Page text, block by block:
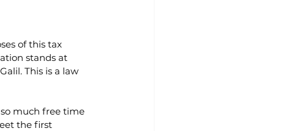
of this tax
stands at
This is a law
so much free time
the first
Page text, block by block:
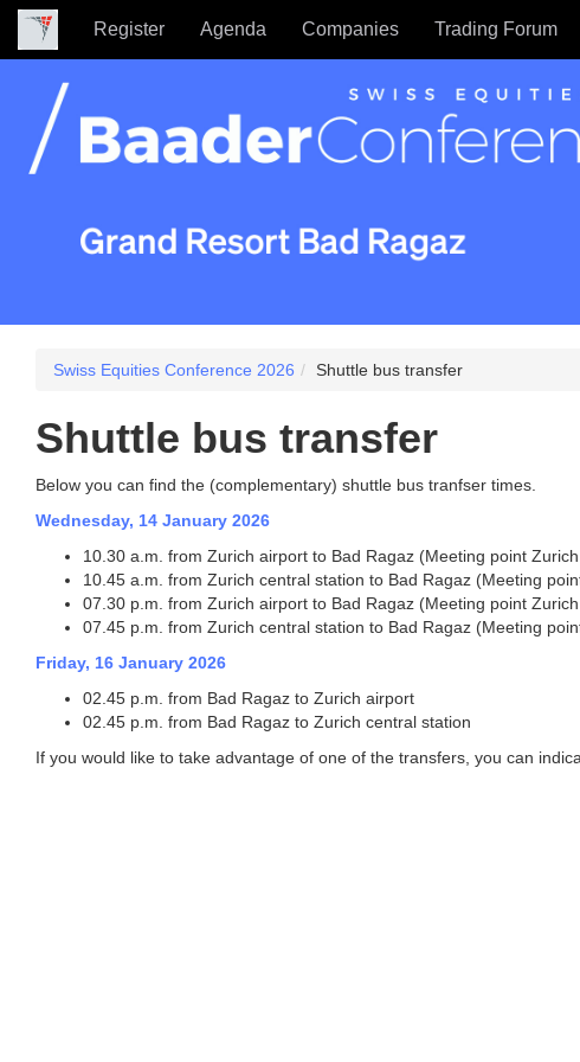
Register Agenda Companies Trading Forum
Swiss Equities Conference 2026 Shuttle bus transfer
Shuttle bus transfer
Below you can find the (complementary) shuttle bus tranfser times.
Wednesday, 14 January 2026
10.30 a.m. from Zurich airport to Bad Ragaz (Meeting point
10.45 a.m. from Zurich central station to Bad Ragaz (Meeting
07.30 p.m. from Zurich airport to Bad Ragaz (Meeting point
07.45 p.m. from Zurich central station to Bad Ragaz (Meeting
Friday, 16 January 2026
02.45 p.m. from Bad Ragaz to Zurich airport
02.45 p.m. from Bad Ragaz to Zurich central station
If you would like to take advantage of one of the transfers, you can
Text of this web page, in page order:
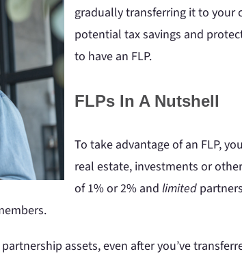
gradually transferring it to your
potential tax savings and
to have an FLP.
FLPs In A Nutshell
To take advantage of an FLP,
real estate, investments or
of 1% or 2% and limited
assets, even after you’ve
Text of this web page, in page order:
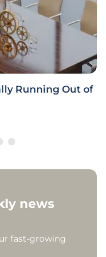
Running Out of
news
fast-growing
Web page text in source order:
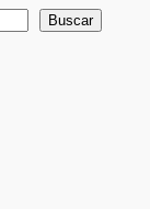
Buscar
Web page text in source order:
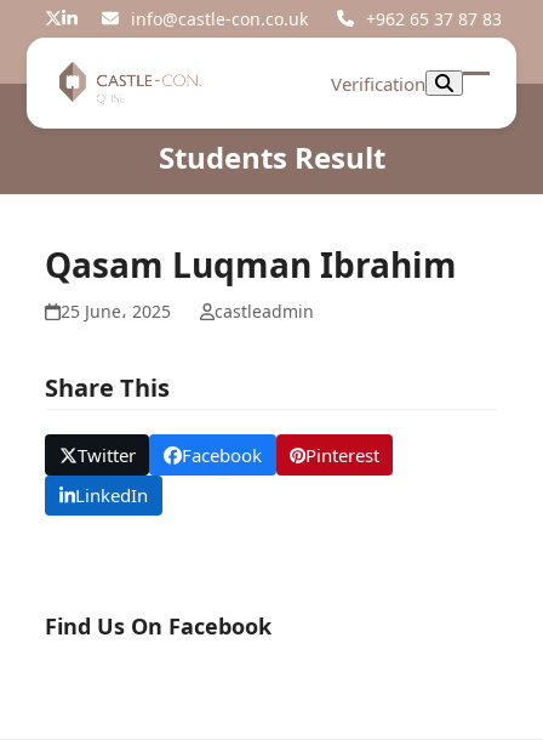
Twitter
LinkedIninfo@castle-con.co.uk +962 65 37 87 83
Verification
Open
Close
Students Result
Qasam Luqman Ibrahim
25 June، 2025 castleadmin
Share This
Twitter Facebook
Pinterest
LinkedIn
Find Us On Facebook
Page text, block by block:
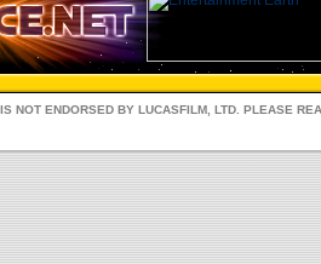
NOT ENDORSED BY LUCASFILM, LTD. PLEASE
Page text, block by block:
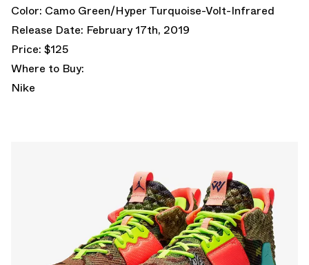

=-=-=

- WHAT THE EXERCISE ASKS: Can you restate all the records above word for word while dropping the pictures?

- THE COMPLETED TASK:
Page text, block by block:
of this tax
stands at
This is a law
so much free time
the first
Page text, block by block:
Register Agenda Companies Trading Forum
Swiss Equities Conference 2026 Shuttle bus transfer
Shuttle bus transfer
Below you can find the (complementary) shuttle bus tranfser times.
Wednesday, 14 January 2026
10.30 a.m. from Zurich airport to Bad Ragaz (Meeting point
10.45 a.m. from Zurich central station to Bad Ragaz (Meeting
07.30 p.m. from Zurich airport to Bad Ragaz (Meeting point
07.45 p.m. from Zurich central station to Bad Ragaz (Meeting
Friday, 16 January 2026
02.45 p.m. from Bad Ragaz to Zurich airport
02.45 p.m. from Bad Ragaz to Zurich central station
If you would like to take advantage of one of the transfers, you can
Text of this web page, in page order:
gradually transferring it to your
potential tax savings and
to have an FLP.
FLPs In A Nutshell
To take advantage of an FLP,
real estate, investments or
of 1% or 2% and limited
assets, even after you’ve
Text of this web page, in page order:
Running Out of
news
fast-growing
Web page text in source order:
Buscar
Web page text in source order:
Twitter
LinkedIninfo@castle-con.co.uk +962 65 37 87 83
Verification
Open
Close
Students Result
Qasam Luqman Ibrahim
25 June، 2025 castleadmin
Share This
Twitter Facebook
Pinterest
LinkedIn
Find Us On Facebook
Page text, block by block:
NOT ENDORSED BY LUCASFILM, LTD. PLEASE
Page text, block by block:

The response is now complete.